1962 AHSME Problems/Problem 31

Revision as of 21:19, 17 October 2017 by FlyingSnowman (talk | contribs) (Solution)

Problem

The ratio of the interior angles of two regular polygons with sides of unit length is $3: 2$. How many such pairs are there?

$\textbf{(A)}\ 1\qquad\textbf{(B)}\ 2\qquad\textbf{(C)}\ 3\qquad\textbf{(D)}\ 4\qquad\textbf{(E)}\ \text{infinitely many}$

Solution

This problem needs a solution.

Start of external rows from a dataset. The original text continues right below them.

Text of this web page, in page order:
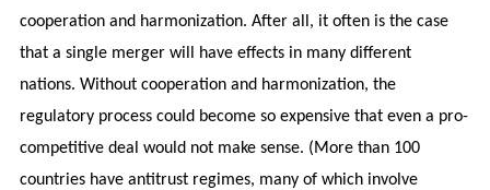
cooperation and harmonization. After all, it often is the case
that a single merger will have effects in many different
nations. Without cooperation and harmonization, the
regulatory process could become so expensive that even a pro-
competitive deal would not make sense. (More than 100
countries have antitrust regimes, many of which involve

If you have a solution for it, please help us out by adding it.

The formula for the measure of the interior angle of a regular polygon with $n$-sides is $180 - \frac{360}{n}$. Letting our two polygons have side length $r$ and $k$, we have that the ratio of the interior angles is $\frac{180 - \frac{360}{r}}{180 - \frac{360}{k}} = \frac{(r-2) \cdot k}{(k-2) \cdot r} = \frac{3}{2}$. Cross multiplying both sides, we have $2rk-4k = 3kr-6r \Rightarrow -rk-4k+6r = 0$. Using Simon's Favorite Factoring Trick, we have $-k(r+4)+6r+24 = 24 \Rightarrow (r+4)(6-k)=24$. Because $k$ and $r$ are both more than $2$, we know that $6-k < r+4$. Now, we just set these factors equal to the factors of 24. We can set $6-k$ to $1$, $2$, $3$, or $4$ and $r+4$ to $24$, $12$, $8$, or $6$ respectively to get the following pairs for $(k, r)$: $(5, 20)$, $(4, 8)$, $(3, 4)$, and $(2, 2)$. However, we have to take out the solution with $k = 2$, because $k$ and $r$ are both more than $2$, leaving us with $\boxed{\textbf{(C)}\ 3}$ as the correct answer.